Your goal: Read through the listing below and copy each line in which the word "stay" occurs.

Data records:
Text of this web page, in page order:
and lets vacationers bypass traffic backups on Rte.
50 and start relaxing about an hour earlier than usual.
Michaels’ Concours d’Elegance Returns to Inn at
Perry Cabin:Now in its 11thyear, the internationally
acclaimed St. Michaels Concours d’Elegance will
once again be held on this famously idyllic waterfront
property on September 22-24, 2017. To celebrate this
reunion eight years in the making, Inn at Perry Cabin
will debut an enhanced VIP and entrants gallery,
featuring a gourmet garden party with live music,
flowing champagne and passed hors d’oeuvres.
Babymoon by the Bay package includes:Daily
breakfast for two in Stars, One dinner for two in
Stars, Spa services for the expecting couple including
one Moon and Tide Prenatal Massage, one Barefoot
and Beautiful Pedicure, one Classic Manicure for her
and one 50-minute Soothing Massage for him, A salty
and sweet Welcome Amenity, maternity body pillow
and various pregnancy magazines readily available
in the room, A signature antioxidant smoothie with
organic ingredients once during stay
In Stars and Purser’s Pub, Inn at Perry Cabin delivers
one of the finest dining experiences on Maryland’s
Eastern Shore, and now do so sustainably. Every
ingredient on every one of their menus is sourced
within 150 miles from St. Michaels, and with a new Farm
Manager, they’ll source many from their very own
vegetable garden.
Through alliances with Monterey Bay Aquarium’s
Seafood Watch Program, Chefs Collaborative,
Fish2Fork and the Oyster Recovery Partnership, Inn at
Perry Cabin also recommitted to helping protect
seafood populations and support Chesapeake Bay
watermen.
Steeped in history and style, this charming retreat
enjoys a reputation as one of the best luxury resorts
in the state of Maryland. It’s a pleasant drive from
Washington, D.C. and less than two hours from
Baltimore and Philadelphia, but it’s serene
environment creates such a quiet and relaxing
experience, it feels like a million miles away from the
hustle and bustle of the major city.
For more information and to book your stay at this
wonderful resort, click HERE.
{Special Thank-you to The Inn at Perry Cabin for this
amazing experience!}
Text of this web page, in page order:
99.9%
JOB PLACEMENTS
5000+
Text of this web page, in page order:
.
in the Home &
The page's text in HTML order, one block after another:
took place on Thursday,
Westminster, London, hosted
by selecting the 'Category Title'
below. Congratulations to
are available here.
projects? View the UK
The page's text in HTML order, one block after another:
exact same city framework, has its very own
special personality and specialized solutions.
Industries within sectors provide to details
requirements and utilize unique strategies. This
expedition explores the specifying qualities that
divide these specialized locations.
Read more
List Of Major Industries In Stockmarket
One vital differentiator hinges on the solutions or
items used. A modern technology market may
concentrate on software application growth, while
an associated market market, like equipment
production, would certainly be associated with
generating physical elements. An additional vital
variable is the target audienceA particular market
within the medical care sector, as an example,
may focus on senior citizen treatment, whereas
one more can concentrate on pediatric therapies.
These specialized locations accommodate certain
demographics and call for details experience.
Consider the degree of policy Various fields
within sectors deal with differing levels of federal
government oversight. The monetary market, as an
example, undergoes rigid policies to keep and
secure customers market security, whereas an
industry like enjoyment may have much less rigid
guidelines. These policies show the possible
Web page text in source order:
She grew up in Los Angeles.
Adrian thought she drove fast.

Answer area:
organic ingredients once during stay
For more information and to book your stay at this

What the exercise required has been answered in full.